Task to complete:
Transcribe, verbatim, every line from the start of the entries through the line that contains "Predator Aspire 1-7 Pool Cue"; include both boundary lines and omit all others.

[Data items]
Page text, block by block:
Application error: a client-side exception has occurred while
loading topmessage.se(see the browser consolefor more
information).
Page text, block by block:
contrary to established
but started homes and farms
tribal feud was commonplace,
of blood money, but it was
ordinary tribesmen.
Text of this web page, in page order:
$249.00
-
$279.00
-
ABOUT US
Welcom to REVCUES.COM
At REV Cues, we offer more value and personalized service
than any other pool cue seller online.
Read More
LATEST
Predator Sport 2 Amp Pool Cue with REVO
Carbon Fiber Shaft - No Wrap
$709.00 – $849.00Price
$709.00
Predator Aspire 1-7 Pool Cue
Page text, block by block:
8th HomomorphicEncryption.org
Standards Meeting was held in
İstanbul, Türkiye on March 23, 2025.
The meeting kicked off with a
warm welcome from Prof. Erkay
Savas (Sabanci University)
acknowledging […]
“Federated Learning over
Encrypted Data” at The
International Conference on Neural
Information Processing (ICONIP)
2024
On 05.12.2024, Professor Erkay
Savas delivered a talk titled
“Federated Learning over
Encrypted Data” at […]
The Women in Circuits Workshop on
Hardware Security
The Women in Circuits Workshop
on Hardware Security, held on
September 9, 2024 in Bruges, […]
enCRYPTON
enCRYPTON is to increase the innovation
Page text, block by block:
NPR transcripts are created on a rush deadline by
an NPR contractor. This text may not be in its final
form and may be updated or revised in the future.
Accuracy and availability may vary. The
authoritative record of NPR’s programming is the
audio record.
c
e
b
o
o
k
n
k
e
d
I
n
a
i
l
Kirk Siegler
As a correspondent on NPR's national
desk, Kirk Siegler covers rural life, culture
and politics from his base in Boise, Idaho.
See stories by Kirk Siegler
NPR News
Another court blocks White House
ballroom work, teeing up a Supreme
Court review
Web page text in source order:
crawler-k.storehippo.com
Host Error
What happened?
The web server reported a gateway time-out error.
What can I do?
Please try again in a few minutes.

Response area:
Page text, block by block:
Application error: a client-side exception has occurred while
loading topmessage.se(see the browser consolefor more
information).
Page text, block by block:
contrary to established
but started homes and farms
tribal feud was commonplace,
of blood money, but it was
ordinary tribesmen.
Text of this web page, in page order:
$249.00
-
$279.00
-
ABOUT US
Welcom to REVCUES.COM
At REV Cues, we offer more value and personalized service
than any other pool cue seller online.
Read More
LATEST
Predator Sport 2 Amp Pool Cue with REVO
Carbon Fiber Shaft - No Wrap
$709.00 – $849.00Price
$709.00
Predator Aspire 1-7 Pool Cue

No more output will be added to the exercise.